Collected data
++++++++

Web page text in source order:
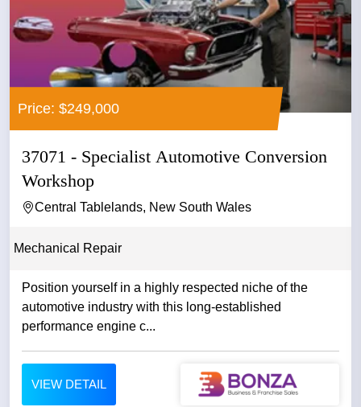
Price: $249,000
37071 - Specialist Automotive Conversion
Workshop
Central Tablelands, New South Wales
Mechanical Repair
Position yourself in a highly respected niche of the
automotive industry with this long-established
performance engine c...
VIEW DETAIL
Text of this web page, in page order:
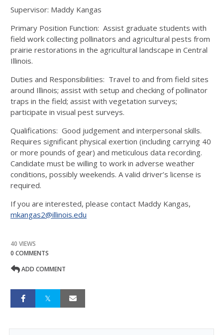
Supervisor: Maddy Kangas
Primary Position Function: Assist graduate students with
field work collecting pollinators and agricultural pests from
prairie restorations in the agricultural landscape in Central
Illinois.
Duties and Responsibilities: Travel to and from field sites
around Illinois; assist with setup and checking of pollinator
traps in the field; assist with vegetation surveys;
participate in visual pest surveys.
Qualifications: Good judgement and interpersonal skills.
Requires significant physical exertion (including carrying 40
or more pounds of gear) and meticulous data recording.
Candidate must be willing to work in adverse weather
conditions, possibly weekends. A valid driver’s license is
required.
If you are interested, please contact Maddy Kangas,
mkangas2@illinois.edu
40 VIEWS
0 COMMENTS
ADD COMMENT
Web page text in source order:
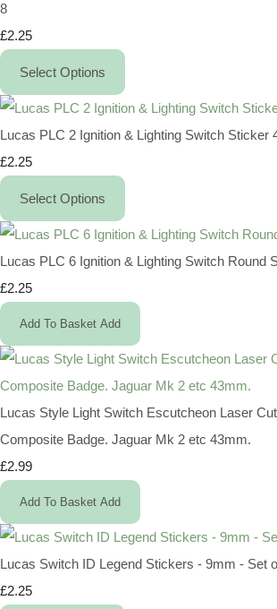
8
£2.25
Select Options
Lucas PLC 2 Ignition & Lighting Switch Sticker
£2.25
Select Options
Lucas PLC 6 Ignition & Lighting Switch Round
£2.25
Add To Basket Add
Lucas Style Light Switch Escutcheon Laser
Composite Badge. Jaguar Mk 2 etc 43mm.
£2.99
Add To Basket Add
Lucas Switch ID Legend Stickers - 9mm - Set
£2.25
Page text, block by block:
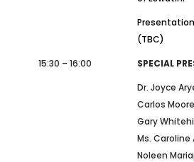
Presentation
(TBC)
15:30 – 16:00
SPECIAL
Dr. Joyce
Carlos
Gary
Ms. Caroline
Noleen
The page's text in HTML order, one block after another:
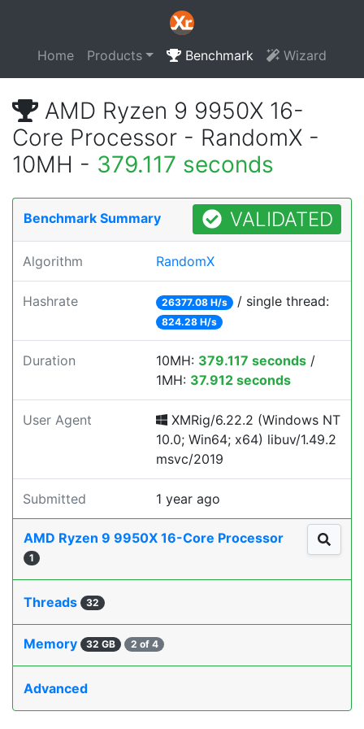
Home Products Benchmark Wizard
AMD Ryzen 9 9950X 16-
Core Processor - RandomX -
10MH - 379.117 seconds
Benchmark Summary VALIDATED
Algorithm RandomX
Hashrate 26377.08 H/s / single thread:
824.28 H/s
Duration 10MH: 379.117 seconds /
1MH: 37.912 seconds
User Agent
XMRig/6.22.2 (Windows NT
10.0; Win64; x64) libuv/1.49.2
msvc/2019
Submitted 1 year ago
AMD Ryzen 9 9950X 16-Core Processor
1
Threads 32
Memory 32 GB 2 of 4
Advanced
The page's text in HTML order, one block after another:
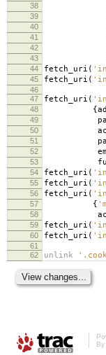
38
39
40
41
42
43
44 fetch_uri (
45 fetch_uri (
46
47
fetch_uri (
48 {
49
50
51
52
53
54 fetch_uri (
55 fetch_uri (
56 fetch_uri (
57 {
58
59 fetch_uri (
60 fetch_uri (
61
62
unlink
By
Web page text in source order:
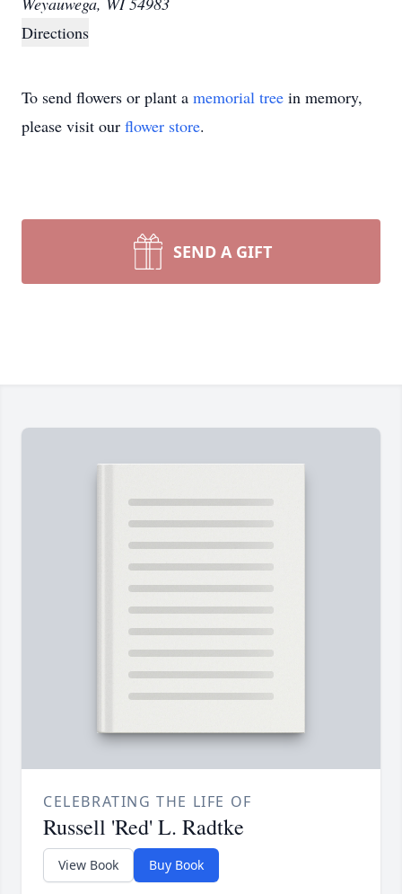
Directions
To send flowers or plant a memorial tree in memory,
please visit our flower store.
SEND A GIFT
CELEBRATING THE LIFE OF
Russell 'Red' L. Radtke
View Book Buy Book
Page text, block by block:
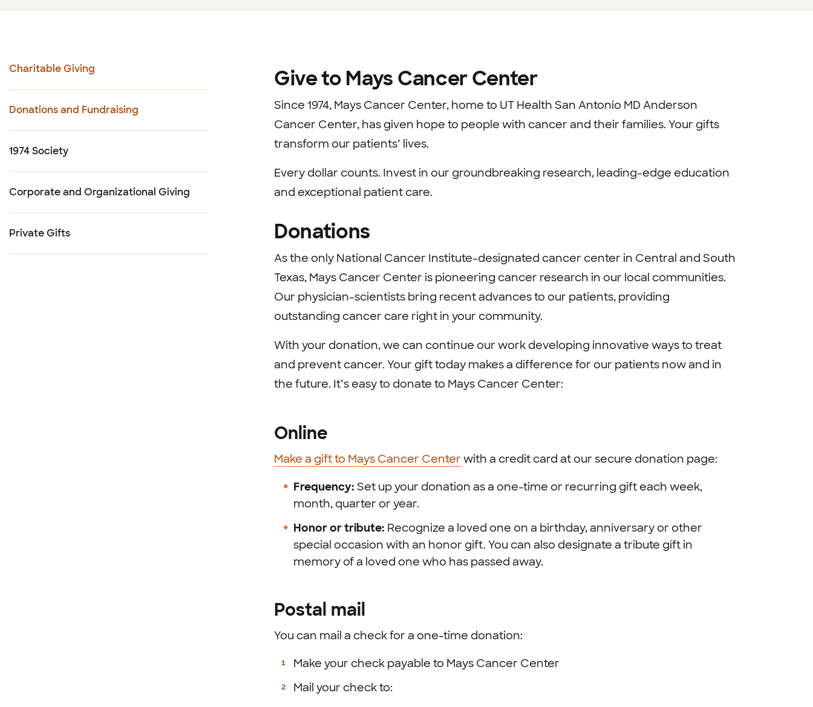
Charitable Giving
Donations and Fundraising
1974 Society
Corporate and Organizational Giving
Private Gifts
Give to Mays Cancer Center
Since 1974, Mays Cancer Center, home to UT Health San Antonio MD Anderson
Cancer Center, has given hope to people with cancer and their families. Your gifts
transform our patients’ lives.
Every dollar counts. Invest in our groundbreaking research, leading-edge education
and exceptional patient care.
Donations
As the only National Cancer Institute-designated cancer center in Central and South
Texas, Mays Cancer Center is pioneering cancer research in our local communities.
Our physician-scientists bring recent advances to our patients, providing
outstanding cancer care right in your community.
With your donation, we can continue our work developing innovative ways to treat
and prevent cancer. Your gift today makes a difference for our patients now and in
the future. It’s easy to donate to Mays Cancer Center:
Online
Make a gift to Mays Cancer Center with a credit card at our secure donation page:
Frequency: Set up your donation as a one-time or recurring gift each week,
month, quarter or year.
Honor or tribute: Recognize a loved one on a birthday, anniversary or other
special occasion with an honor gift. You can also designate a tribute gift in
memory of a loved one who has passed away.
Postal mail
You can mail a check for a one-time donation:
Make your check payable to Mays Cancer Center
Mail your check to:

++++++++

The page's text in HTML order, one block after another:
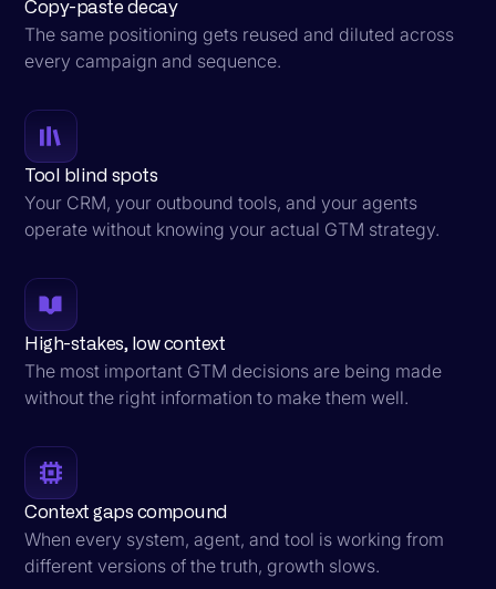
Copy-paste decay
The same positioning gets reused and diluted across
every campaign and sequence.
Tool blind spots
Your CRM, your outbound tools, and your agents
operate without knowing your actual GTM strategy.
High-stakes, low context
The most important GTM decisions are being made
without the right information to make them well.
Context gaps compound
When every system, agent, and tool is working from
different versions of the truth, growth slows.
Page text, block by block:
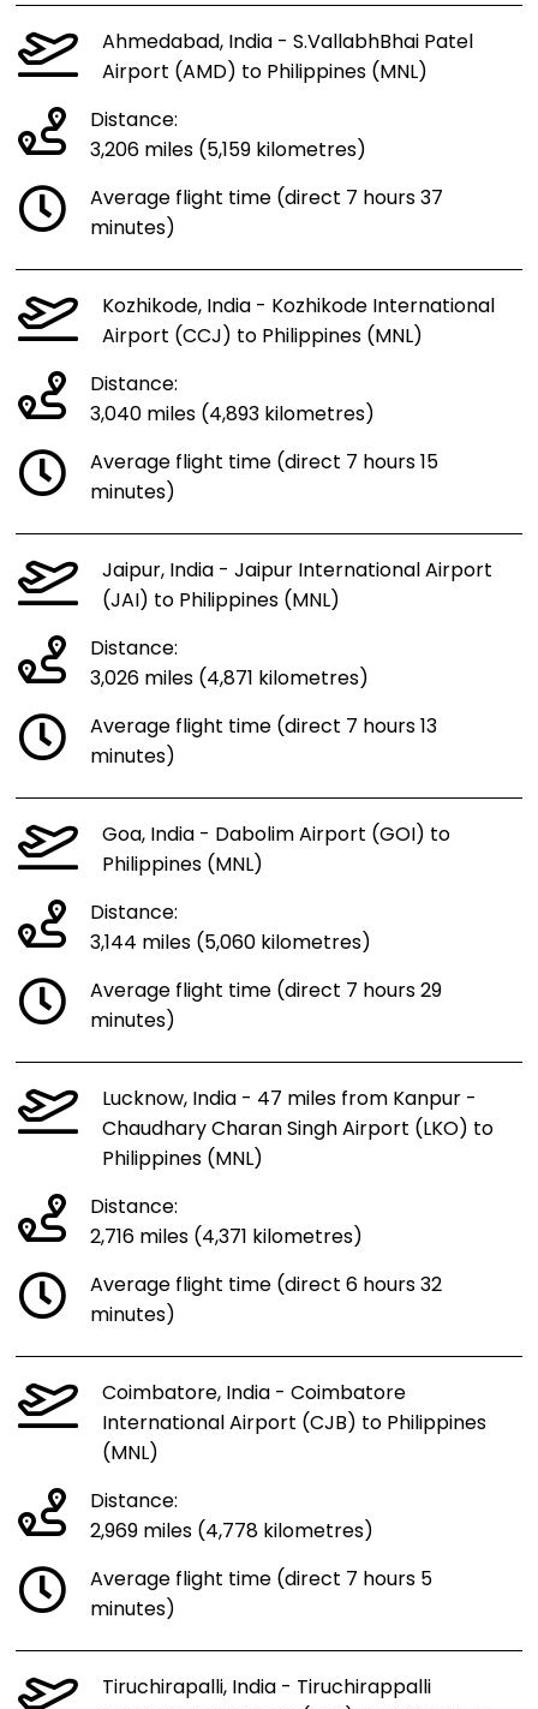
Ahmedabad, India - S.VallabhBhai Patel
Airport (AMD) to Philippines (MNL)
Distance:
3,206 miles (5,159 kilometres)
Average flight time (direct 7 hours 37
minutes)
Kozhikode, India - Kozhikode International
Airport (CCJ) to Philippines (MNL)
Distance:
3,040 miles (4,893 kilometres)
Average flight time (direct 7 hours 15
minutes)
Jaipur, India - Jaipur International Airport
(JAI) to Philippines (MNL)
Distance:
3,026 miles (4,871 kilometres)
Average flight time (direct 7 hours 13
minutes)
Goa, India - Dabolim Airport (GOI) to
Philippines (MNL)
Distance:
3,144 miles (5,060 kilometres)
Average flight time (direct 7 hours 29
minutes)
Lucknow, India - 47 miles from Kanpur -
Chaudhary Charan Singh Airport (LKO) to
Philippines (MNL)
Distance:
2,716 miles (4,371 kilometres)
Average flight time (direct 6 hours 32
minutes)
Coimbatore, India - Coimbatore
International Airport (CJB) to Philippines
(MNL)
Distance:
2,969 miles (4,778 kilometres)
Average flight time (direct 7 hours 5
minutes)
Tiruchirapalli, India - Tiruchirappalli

++++++++

Your answer must be the exact lines from the records above, from the one containing "Tool blind spots" through the one containing "Tiruchirapalli, India - Tiruchirappalli", both included, with every picture left out.

Tool blind spots
Your CRM, your outbound tools, and your agents
operate without knowing your actual GTM strategy.
High-stakes, low context
The most important GTM decisions are being made
without the right information to make them well.
Context gaps compound
When every system, agent, and tool is working from
different versions of the truth, growth slows.
Page text, block by block:
Ahmedabad, India - S.VallabhBhai Patel
Airport (AMD) to Philippines (MNL)
Distance:
3,206 miles (5,159 kilometres)
Average flight time (direct 7 hours 37
minutes)
Kozhikode, India - Kozhikode International
Airport (CCJ) to Philippines (MNL)
Distance:
3,040 miles (4,893 kilometres)
Average flight time (direct 7 hours 15
minutes)
Jaipur, India - Jaipur International Airport
(JAI) to Philippines (MNL)
Distance:
3,026 miles (4,871 kilometres)
Average flight time (direct 7 hours 13
minutes)
Goa, India - Dabolim Airport (GOI) to
Philippines (MNL)
Distance:
3,144 miles (5,060 kilometres)
Average flight time (direct 7 hours 29
minutes)
Lucknow, India - 47 miles from Kanpur -
Chaudhary Charan Singh Airport (LKO) to
Philippines (MNL)
Distance:
2,716 miles (4,371 kilometres)
Average flight time (direct 6 hours 32
minutes)
Coimbatore, India - Coimbatore
International Airport (CJB) to Philippines
(MNL)
Distance:
2,969 miles (4,778 kilometres)
Average flight time (direct 7 hours 5
minutes)
Tiruchirapalli, India - Tiruchirappalli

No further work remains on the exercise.